◆ **Collected data**
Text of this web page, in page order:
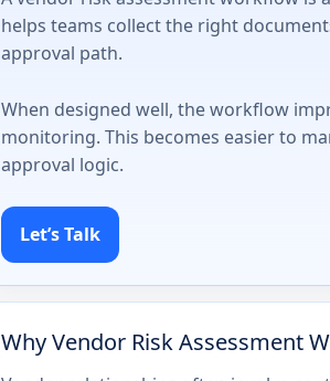
helps teams collect the right
approval path.
When designed well, the workflow
monitoring. This becomes easier to
approval logic.
Let’s Talk
Why Vendor Risk Assessment
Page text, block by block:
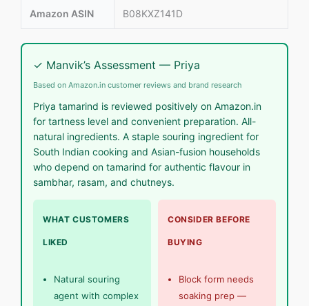
Amazon ASIN B08KXZ141D
✓ Manvik’s Assessment — Priya
Based on Amazon.in customer reviews and brand research
Priya tamarind is reviewed positively on Amazon.in
for tartness level and convenient preparation. All-
natural ingredients. A staple souring ingredient for
South Indian cooking and Asian-fusion households
who depend on tamarind for authentic flavour in
sambhar, rasam, and chutneys.
WHAT CUSTOMERS
LIKED
Natural souring
agent with complex
CONSIDER BEFORE
BUYING
Block form needs
soaking prep —
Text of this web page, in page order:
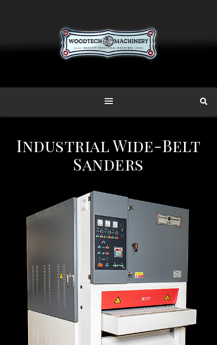
Industrial Wide-Belt
Sanders
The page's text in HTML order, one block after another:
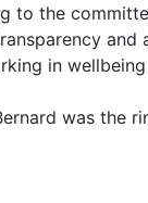
to the
and
in wellbeing
was the
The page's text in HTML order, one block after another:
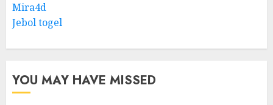
Mira4d
Jebol togel
YOU MAY HAVE MISSED
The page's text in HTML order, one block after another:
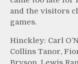
and the visitors
games.
Hinckley: Carl
Collins Tanor,
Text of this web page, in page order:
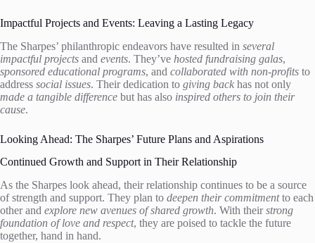
Impactful Projects and Events: Leaving a Lasting Legacy
The Sharpes’ philanthropic endeavors have resulted in several
impactful projects and events. They’ve hosted fundraising galas,
sponsored educational programs, and collaborated with non-profits to
address social issues. Their dedication to giving back has not only
made a tangible difference but has also inspired others to join their
cause.
Looking Ahead: The Sharpes’ Future Plans and Aspirations
Continued Growth and Support in Their Relationship
As the Sharpes look ahead, their relationship continues to be a source
of strength and support. They plan to deepen their commitmentto each
other and explore new avenues of shared growth. With theirstrong
foundation of love and respect, they are poised to tackle the future
together, hand in hand.
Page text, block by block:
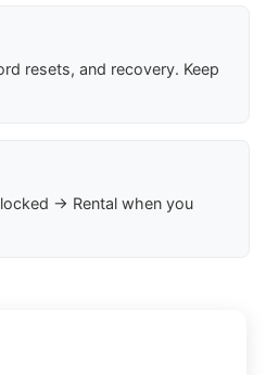
resets, and recovery. Keep
→ Rental when you
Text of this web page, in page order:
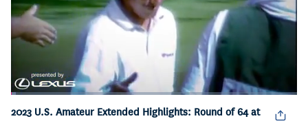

◆ **Task requirements**
Type out the data above again exactly as written, minus the images.

◆ **Solution to the exercise**
Text of this web page, in page order:
helps teams collect the right
approval path.
When designed well, the workflow
monitoring. This becomes easier to
approval logic.
Let’s Talk
Why Vendor Risk Assessment
Page text, block by block:
Amazon ASIN B08KXZ141D
✓ Manvik’s Assessment — Priya
Based on Amazon.in customer reviews and brand research
Priya tamarind is reviewed positively on Amazon.in
for tartness level and convenient preparation. All-
natural ingredients. A staple souring ingredient for
South Indian cooking and Asian-fusion households
who depend on tamarind for authentic flavour in
sambhar, rasam, and chutneys.
WHAT CUSTOMERS
LIKED
Natural souring
agent with complex
CONSIDER BEFORE
BUYING
Block form needs
soaking prep —
Text of this web page, in page order:
Industrial Wide-Belt
Sanders
The page's text in HTML order, one block after another:
to the
and
in wellbeing
was the
The page's text in HTML order, one block after another:
Mira4d
Jebol togel
YOU MAY HAVE MISSED
The page's text in HTML order, one block after another:
and the visitors
games.
Hinckley: Carl
Collins Tanor,
Text of this web page, in page order:
Impactful Projects and Events: Leaving a Lasting Legacy
The Sharpes’ philanthropic endeavors have resulted in several
impactful projects and events. They’ve hosted fundraising galas,
sponsored educational programs, and collaborated with non-profits to
address social issues. Their dedication to giving back has not only
made a tangible difference but has also inspired others to join their
cause.
Looking Ahead: The Sharpes’ Future Plans and Aspirations
Continued Growth and Support in Their Relationship
As the Sharpes look ahead, their relationship continues to be a source
of strength and support. They plan to deepen their commitmentto each
other and explore new avenues of shared growth. With theirstrong
foundation of love and respect, they are poised to tackle the future
together, hand in hand.
Page text, block by block:
resets, and recovery. Keep
→ Rental when you
Text of this web page, in page order:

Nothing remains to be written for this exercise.